Après le discours à la nation de Vladimir Poutine et la suspension russe à l’accord sur le désarmement nucléaire, le chef du Kremlin se prépare à retrouver le président chinois à Moscou. Entretien avec Andreï Kortounov, directeur du Russian Council, think tank russe sur les questions internationales.


Pourquoi le gouvernement russe a-t-il accueilli sans grand enthousiasme le plan chinois pour l’Ukraine ?

Ce n’est pas un plan. C’est un ensemble de principes. La réaction russe n’a certes pas été très enthousiaste. Mais elle a été plus positive que celle des Occidentaux. La Chine essaie de rester équilibrée et, dans son document, tout le monde peut trouver ce qui lui plaît et déplaît . Mauvaise nouvelle pour les Russes : l’insistance chinoise sur le respect de la souveraineté de l’Ukraine et sur l’intégrité territoriale. Bonne nouvelle pour les Russes : l’appel à un cessez-le-feu sans conditions. Pékin critique aussi les sanctions des Occidentaux et leur armement de l’Ukraine qui nourrit l’escalade. En réalité, la Chine montre de plus en plus de signes d’impatience face à ce conflit. Tout dépendra désormais du voyage de Xi Jinping à Moscou, attendu au printemps.

Xi Jinping pourrait-il accepter de livrer des armes à la Russie en échange de transferts des technologies nucléaires russes dont la Chine a besoin pour développer ses infrastructures ?

Difficile à dire pour le moment. Au-delà du commerce, les deux pays cherchent à développer leur intégration technologique, dans le nucléaire mais aussi dans l’aéronautique. Par ailleurs, la Russie a-t-elle vraiment besoin des armes chinoises ? Sa propre industrie militaire produit déjà beaucoup d’armes nécessaires à son armée sur le front ukrainien. Et Pékin continue de rester très prudent, voulant éviter de s’exposer aux sanctions occidentales secondaires en cas de soutien à son allié russe.

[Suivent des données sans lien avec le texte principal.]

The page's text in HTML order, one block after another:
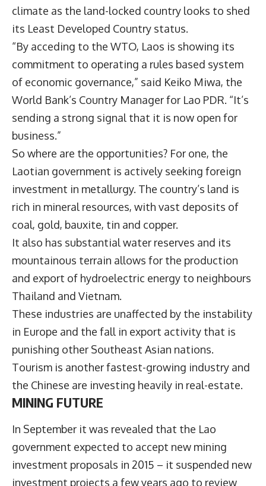
climate as the land-locked country looks to shed
its Least Developed Country status.
“By acceding to the WTO, Laos is showing its
commitment to operating a rules based system
of economic governance,” said Keiko Miwa, the
World Bank’s Country Manager for Lao PDR. “It’s
sending a strong signal that it is now open for
business.”
So where are the opportunities? For one, the
Laotian government is actively seeking foreign
investment in metallurgy. The country’s land is
rich in mineral resources, with vast deposits of
coal, gold, bauxite, tin and copper.
It also has substantial water reserves and its
mountainous terrain allows for the production
and export of hydroelectric energy to neighbours
Thailand and Vietnam.
These industries are unaffected by the instability
in Europe and the fall in export activity that is
punishing other Southeast Asian nations.
Tourism is another fastest-growing industry and
the Chinese are investing heavily in real-estate.
MINING FUTURE
In September it was revealed that the Lao
government expected to accept new mining
investment proposals in 2015 – it suspended new
investment projects a few years ago to review

Les élites russes ont ironisé sur le récent dixième paquet de sanctions européennes. S’habituent-elles ?

Elles devraient craindre ces sanctions . Mais c’est un fait que cela devient une routine. Il y aura sans doute un onzième puis un douzième paquet de mesures. La réaction de Moscou est d’autant plus apaisée que l’économie russe s’est préparée et se révèle très résiliente , loin des scénarios d’effondrement envisagés au printemps 2022. Les sanctions s’enchaînent, mais les Russes gagnent en confiance. La défense du Kremlin et des élites est de dire que l’ouest cherche en fait des prétextes pour détruire l’économie russe mais qu’il n’y arrivera pas. Moscou est prêt à vivre longtemps sous ces sanctions qui, une fois mises en place, seront difficiles à lever. C’est simplement une nouvelle réalité dans laquelle nous devons durablement vivre.

La suspension de la participation russe au traité New Start avec les Américains sur le désarmement nucléaire annonce-t-elle une nouvelle course à l’armement ?

J’espère que Moscou et Washington retourneront à la table des négociations. S’il n’y a plus de lignes de communication, cela devient dangereux. C’est la porte ouverte à une escalade au-delà même de l’Ukraine. Et cela sera coûteux : sans limites dans le cadre d’un accord de contrôle, chacun devra financer une nouvelle course aux technologies des têtes nucléaires… Vladimir Poutine a annoncé cette suspension, seule vraie annonce dans son discours à la nation le mois dernier, car la situation devenait trop surréaliste : d’un côté, les Américains veulent appliquer le traité sur le contrôle des installations nucléaires ; mais, d’un autre côté, ils sont soupçonnés par l’intelligence russe de donner des informations aux Ukrainiens leur permettant de cibler les bases des bombardiers stratégiques russes.

Les diplomates à Moscou envisagent-ils la possibilité d’une défaite militaire russe en Ukraine ?

Je ne pense pas. Cela ne rentre pas dans la rhétorique du Kremlin. Ne pas garantir des gains territoriaux n’est pas une option. La définition minimale de la victoire est le maintien de ce qui a déjà été acquis, les quatre régions rattachées à la Russie après les référendums de septembre dernier, afin d’assurer la sécurité des populations du Donbass et de Crimée. L’objectif est d’assurer un contrôle territorial jusqu’à la péninsule afin d’éviter, par exemple, une nouvelle attaque ukrainienne sur le pont de Crimée. Mais, bien sûr, l’ambition maximale reste un changement politique à la tête de l’Ukraine.